Goal of the exercise —
Pictures aside, write out the data exactly as it reads.

Record set —
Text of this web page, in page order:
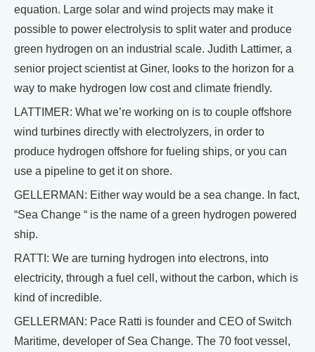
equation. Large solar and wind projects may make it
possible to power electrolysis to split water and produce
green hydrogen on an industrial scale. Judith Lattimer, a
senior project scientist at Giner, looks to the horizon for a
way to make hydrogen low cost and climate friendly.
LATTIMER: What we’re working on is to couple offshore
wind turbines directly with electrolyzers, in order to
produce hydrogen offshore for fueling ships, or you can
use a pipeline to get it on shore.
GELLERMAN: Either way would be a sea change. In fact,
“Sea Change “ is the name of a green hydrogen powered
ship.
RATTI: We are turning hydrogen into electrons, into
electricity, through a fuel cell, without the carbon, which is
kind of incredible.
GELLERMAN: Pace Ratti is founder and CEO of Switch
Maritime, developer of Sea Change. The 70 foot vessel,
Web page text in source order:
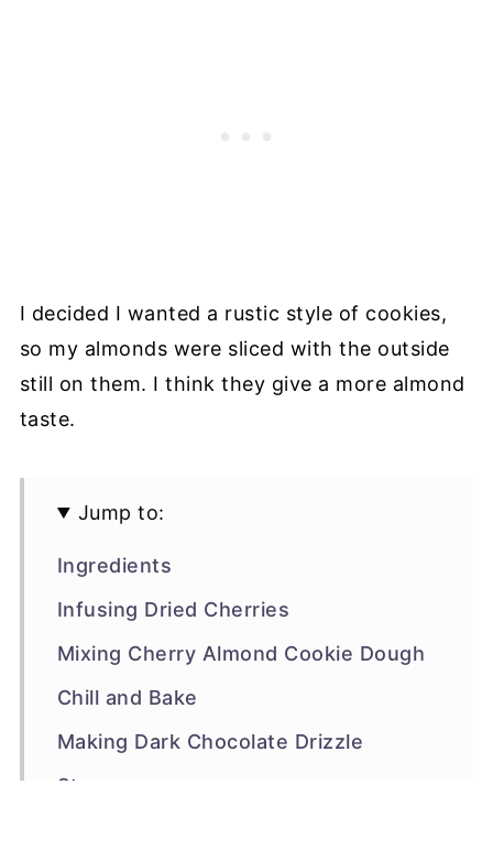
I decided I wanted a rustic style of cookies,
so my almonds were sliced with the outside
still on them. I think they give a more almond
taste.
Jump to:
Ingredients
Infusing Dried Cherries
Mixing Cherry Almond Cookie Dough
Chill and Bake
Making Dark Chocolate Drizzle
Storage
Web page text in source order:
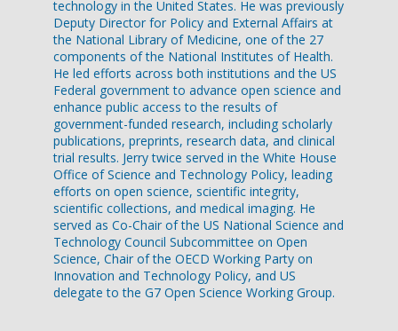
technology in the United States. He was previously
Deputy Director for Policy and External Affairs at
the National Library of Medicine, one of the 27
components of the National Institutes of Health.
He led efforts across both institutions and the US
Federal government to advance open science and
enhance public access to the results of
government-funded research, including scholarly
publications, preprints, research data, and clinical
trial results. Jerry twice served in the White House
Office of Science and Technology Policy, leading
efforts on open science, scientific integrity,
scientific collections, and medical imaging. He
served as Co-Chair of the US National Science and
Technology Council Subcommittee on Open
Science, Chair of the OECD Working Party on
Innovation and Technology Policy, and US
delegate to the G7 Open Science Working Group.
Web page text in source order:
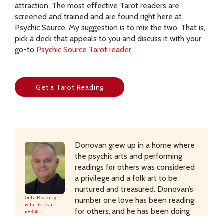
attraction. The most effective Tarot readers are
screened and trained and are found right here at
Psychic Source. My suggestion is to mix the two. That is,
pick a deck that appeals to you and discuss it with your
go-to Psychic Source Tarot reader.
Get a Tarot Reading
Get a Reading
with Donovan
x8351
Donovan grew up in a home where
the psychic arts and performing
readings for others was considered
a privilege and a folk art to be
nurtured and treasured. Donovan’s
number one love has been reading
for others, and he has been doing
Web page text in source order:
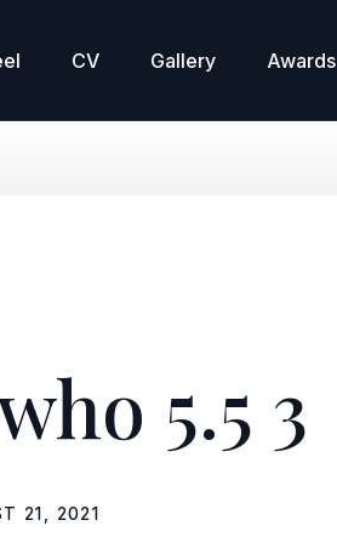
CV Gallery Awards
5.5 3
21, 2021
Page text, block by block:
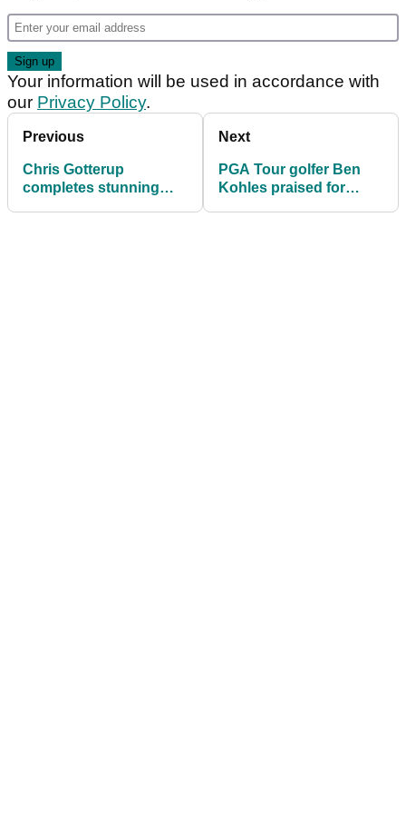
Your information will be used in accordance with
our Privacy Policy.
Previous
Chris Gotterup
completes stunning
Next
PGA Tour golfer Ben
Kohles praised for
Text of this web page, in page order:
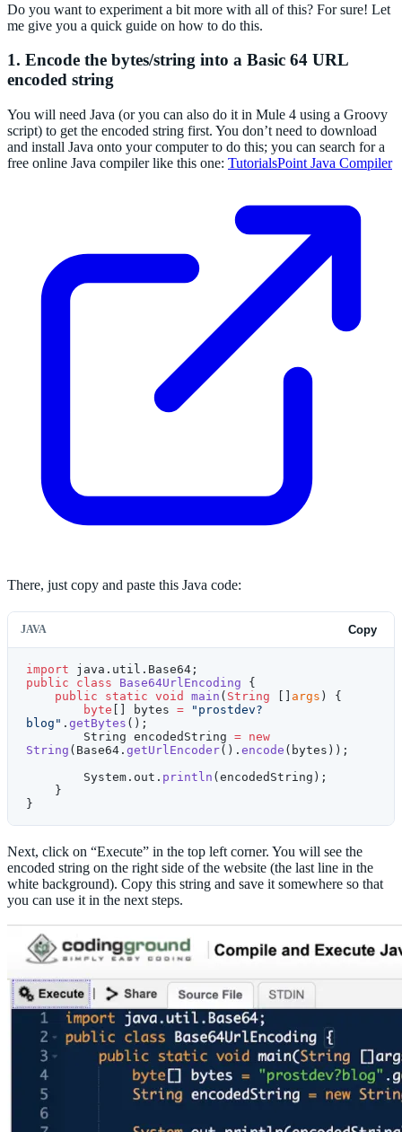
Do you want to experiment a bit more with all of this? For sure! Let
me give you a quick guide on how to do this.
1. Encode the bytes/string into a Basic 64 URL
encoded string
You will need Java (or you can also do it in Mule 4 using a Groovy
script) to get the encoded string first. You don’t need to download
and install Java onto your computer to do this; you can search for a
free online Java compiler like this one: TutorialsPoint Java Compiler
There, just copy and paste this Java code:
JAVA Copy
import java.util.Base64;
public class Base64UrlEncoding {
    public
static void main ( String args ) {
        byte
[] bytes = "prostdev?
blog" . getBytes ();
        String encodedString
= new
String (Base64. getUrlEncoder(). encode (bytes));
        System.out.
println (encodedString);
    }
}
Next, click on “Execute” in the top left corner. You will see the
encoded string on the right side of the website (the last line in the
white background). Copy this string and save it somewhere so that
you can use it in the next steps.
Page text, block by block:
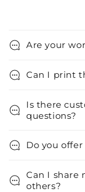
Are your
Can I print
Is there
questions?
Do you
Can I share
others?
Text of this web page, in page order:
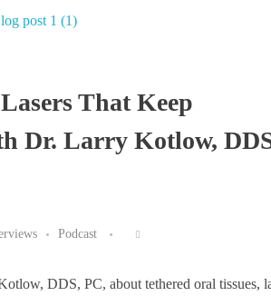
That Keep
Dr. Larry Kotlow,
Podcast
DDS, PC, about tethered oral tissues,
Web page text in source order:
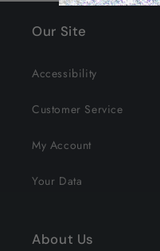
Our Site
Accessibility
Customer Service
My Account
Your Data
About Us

Response box —
Text of this web page, in page order:
equation. Large solar and wind projects may make it
possible to power electrolysis to split water and produce
green hydrogen on an industrial scale. Judith Lattimer, a
senior project scientist at Giner, looks to the horizon for a
way to make hydrogen low cost and climate friendly.
LATTIMER: What we’re working on is to couple offshore
wind turbines directly with electrolyzers, in order to
produce hydrogen offshore for fueling ships, or you can
use a pipeline to get it on shore.
GELLERMAN: Either way would be a sea change. In fact,
“Sea Change “ is the name of a green hydrogen powered
ship.
RATTI: We are turning hydrogen into electrons, into
electricity, through a fuel cell, without the carbon, which is
kind of incredible.
GELLERMAN: Pace Ratti is founder and CEO of Switch
Maritime, developer of Sea Change. The 70 foot vessel,
Web page text in source order:
I decided I wanted a rustic style of cookies,
so my almonds were sliced with the outside
still on them. I think they give a more almond
taste.
Jump to:
Ingredients
Infusing Dried Cherries
Mixing Cherry Almond Cookie Dough
Chill and Bake
Making Dark Chocolate Drizzle
Storage
Web page text in source order:
technology in the United States. He was previously
Deputy Director for Policy and External Affairs at
the National Library of Medicine, one of the 27
components of the National Institutes of Health.
He led efforts across both institutions and the US
Federal government to advance open science and
enhance public access to the results of
government-funded research, including scholarly
publications, preprints, research data, and clinical
trial results. Jerry twice served in the White House
Office of Science and Technology Policy, leading
efforts on open science, scientific integrity,
scientific collections, and medical imaging. He
served as Co-Chair of the US National Science and
Technology Council Subcommittee on Open
Science, Chair of the OECD Working Party on
Innovation and Technology Policy, and US
delegate to the G7 Open Science Working Group.
Web page text in source order:
attraction. The most effective Tarot readers are
screened and trained and are found right here at
Psychic Source. My suggestion is to mix the two. That is,
pick a deck that appeals to you and discuss it with your
go-to Psychic Source Tarot reader.
Get a Tarot Reading
Get a Reading
with Donovan
x8351
Donovan grew up in a home where
the psychic arts and performing
readings for others was considered
a privilege and a folk art to be
nurtured and treasured. Donovan’s
number one love has been reading
for others, and he has been doing
Web page text in source order:
CV Gallery Awards
5.5 3
21, 2021
Page text, block by block:
Your information will be used in accordance with
our Privacy Policy.
Previous
Chris Gotterup
completes stunning
Next
PGA Tour golfer Ben
Kohles praised for
Text of this web page, in page order:
Do you want to experiment a bit more with all of this? For sure! Let
me give you a quick guide on how to do this.
1. Encode the bytes/string into a Basic 64 URL
encoded string
You will need Java (or you can also do it in Mule 4 using a Groovy
script) to get the encoded string first. You don’t need to download
and install Java onto your computer to do this; you can search for a
free online Java compiler like this one: TutorialsPoint Java Compiler
There, just copy and paste this Java code:
JAVA Copy
import java.util.Base64;
public class Base64UrlEncoding {
    public
static void main ( String args ) {
        byte
[] bytes = "prostdev?
blog" . getBytes ();
        String encodedString
= new
String (Base64. getUrlEncoder(). encode (bytes));
        System.out.
println (encodedString);
    }
}
Next, click on “Execute” in the top left corner. You will see the
encoded string on the right side of the website (the last line in the
white background). Copy this string and save it somewhere so that
you can use it in the next steps.
Page text, block by block:
Are your
Can I print
Is there
questions?
Do you
Can I share
others?
Text of this web page, in page order:
That Keep
Dr. Larry Kotlow,
Podcast
DDS, PC, about tethered oral tissues,
Web page text in source order:
Our Site
Accessibility
Customer Service
My Account
Your Data
About Us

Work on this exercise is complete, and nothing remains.